In particular, the motor was unable to reach the appropriate speed and torque, and the use of the controller was able to sustain stable operation whenever the friction coefficient was deliberately increased and currently of inertia was artificially reduced. As a result, there were oscillations and instability, which had a negative impact on productivity. However, the motor operated smoothly and steadily when the friction coefficient and moment of inertia were correctly determined, leading to enhanced performance and efficiency.

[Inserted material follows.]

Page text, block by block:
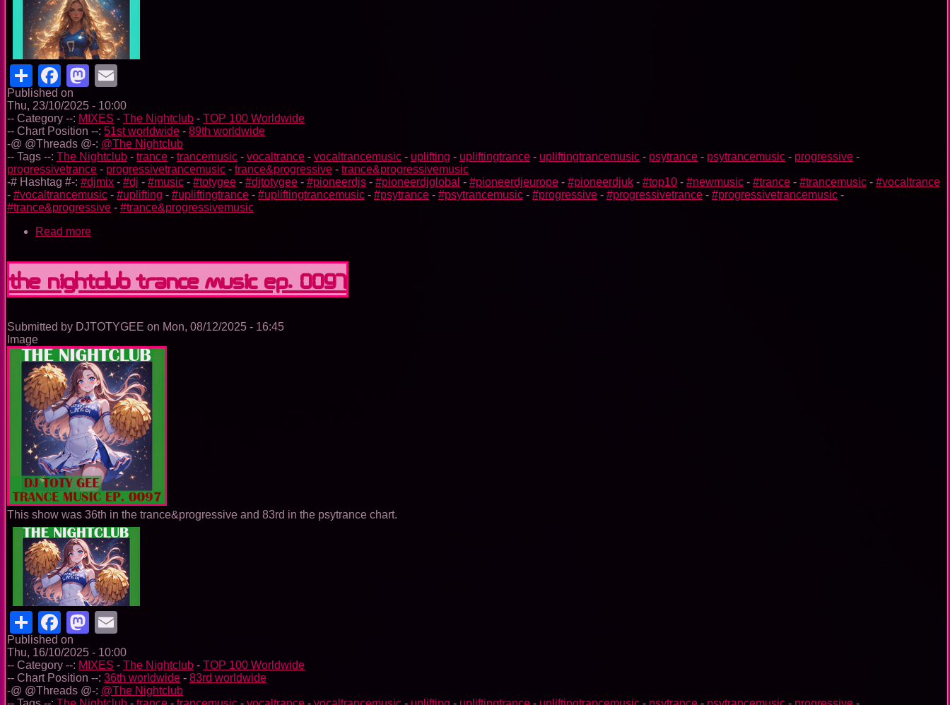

According to these results, the precise identification of the friction coefficient and moment of inertia is essential for the control and operation of PMSMs, and incorrect identification of these parameters can have a considerably negative impact on performance and efficiency. Therefore, before operating and managing PMSMs, it is crucial to carry out rigorous testing and measurements to precisely determine these parameters. This paper also touches on the significance of precisely determining the PMSM states, such as rotor location and speed as well as magnetic saliency. The many techniques for identifying the states, including frequency-response analysis and back-EMF-based techniques, have been thoroughly studied.

Overall, the results of this literature review demonstrated the significance of the accurate identification of parameters and states in PMSMs for efficient motor control. This review highlights the need for further research in developing robust and accurate identification techniques that can be applied in practical applications.

6. Discussion

In this study, the importance of the accurate identification of the inductances and states of the system, as well as of the friction coefficient and moment of inertia, in permanent magnet synchronous motors (PMSMs) was demonstrated through simulation study. The results showed that inaccurate identification of these parameters can result in poor performance and inefficiency of the motor.

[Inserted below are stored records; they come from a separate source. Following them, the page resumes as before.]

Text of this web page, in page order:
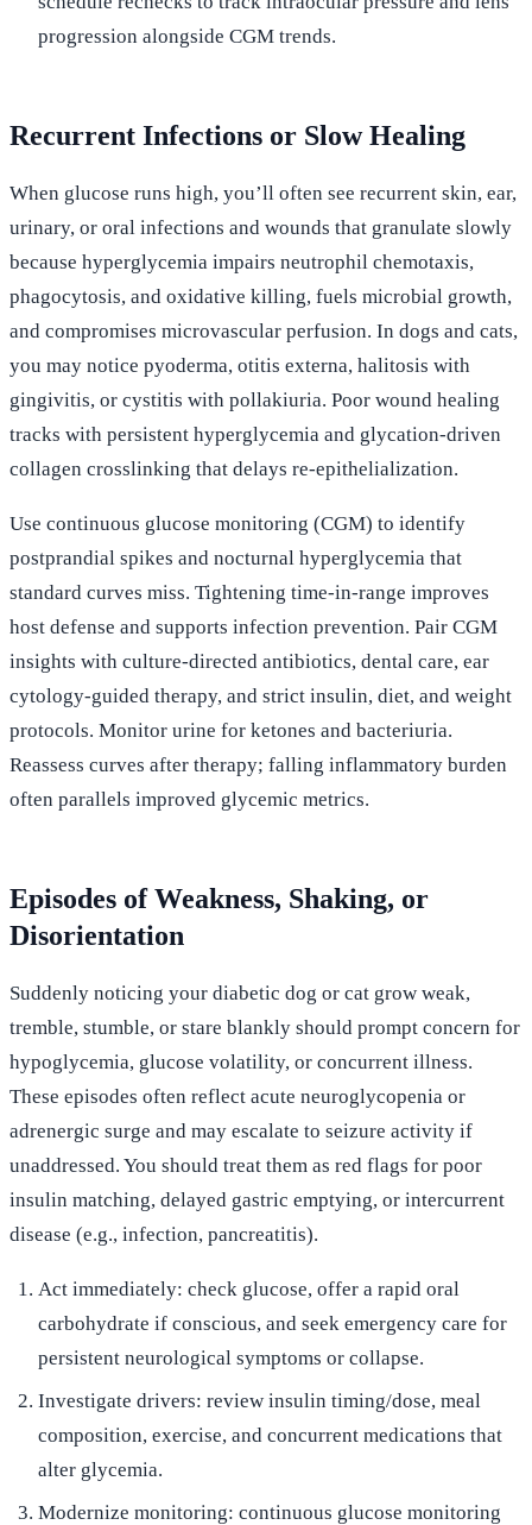
progression alongside CGM trends.
Recurrent Infections or Slow Healing
When glucose runs high, you’ll often see recurrent skin, ear,
urinary, or oral infections and wounds that granulate slowly
because hyperglycemia impairs neutrophil chemotaxis,
phagocytosis, and oxidative killing, fuels microbial growth,
and compromises microvascular perfusion. In dogs and cats,
you may notice pyoderma, otitis externa, halitosis with
gingivitis, or cystitis with pollakiuria. Poor wound healing
tracks with persistent hyperglycemia and glycation-driven
collagen crosslinking that delays re-epithelialization.
Use continuous glucose monitoring (CGM) to identify
postprandial spikes and nocturnal hyperglycemia that
standard curves miss. Tightening time-in-range improves
host defense and supports infection prevention. Pair CGM
insights with culture-directed antibiotics, dental care, ear
cytology-guided therapy, and strict insulin, diet, and weight
protocols. Monitor urine for ketones and bacteriuria.
Reassess curves after therapy; falling inflammatory burden
often parallels improved glycemic metrics.
Episodes of Weakness, Shaking, or
Disorientation
Suddenly noticing your diabetic dog or cat grow weak,
tremble, stumble, or stare blankly should prompt concern for
hypoglycemia, glucose volatility, or concurrent illness.
These episodes often reflect acute neuroglycopenia or
adrenergic surge and may escalate to seizure activity if
unaddressed. You should treat them as red flags for poor
insulin matching, delayed gastric emptying, or intercurrent
disease (e.g., infection, pancreatitis).
Act immediately: check glucose, offer a rapid oral
carbohydrate if conscious, and seek emergency care for
persistent neurological symptoms or collapse.
Investigate drivers: review insulin timing/dose, meal
composition, exercise, and concurrent medications that
alter glycemia.
Modernize monitoring: continuous glucose monitoring

This study emphasizes the significance of precise modeling and control of PMSMs since these elements play a crucial role in determining how well the motor will react to variations in torque and speed. For the motor to be controlled and operated properly, these parameters must be accurately identified. Inaccurate identification can lead to oscillations and instability, which can have a negative impact on performance and effectiveness.

This study also offers two approaches—mathematical calculations and no-load tests—for figuring out the friction coefficient and moment of inertia. Both approaches have merits and drawbacks. These parameters can be quickly and easily determined using mathematical formulas, but the accuracy is reliant on the correctness of the input data. Although no-load testing can yield more precise results, it takes more time and resources.

This study emphasizes the value of utilizing simulation studies to assess PMSM performance in various scenarios. Simulation studies can offer a practical and reliable technique to test various hypotheses and assess the effects of various conditions on motor function. It is crucial to keep in mind that simulation studies have limitations and might not always correctly reflect actual settings. Consequently, it is crucial to use experimental data to confirm the simulation conclusions.

7. Conclusions

In conclusion, this study emphasizes the importance of the accurate identification of parameters such as inductances and states of the system, as well as the friction coefficient and moment of inertia, in PMSMs. Accurate identification of these parameters is necessary for proper modeling and control of the motor, leading to improved performance and efficiency. Mathematical calculations and no-load tests are two methods for determining these parameters, each with its own advantages and disadvantages. Simulation studies can provide a cost-effective and safe way to test different scenarios, but it is essential to validate the simulation results with experimental data.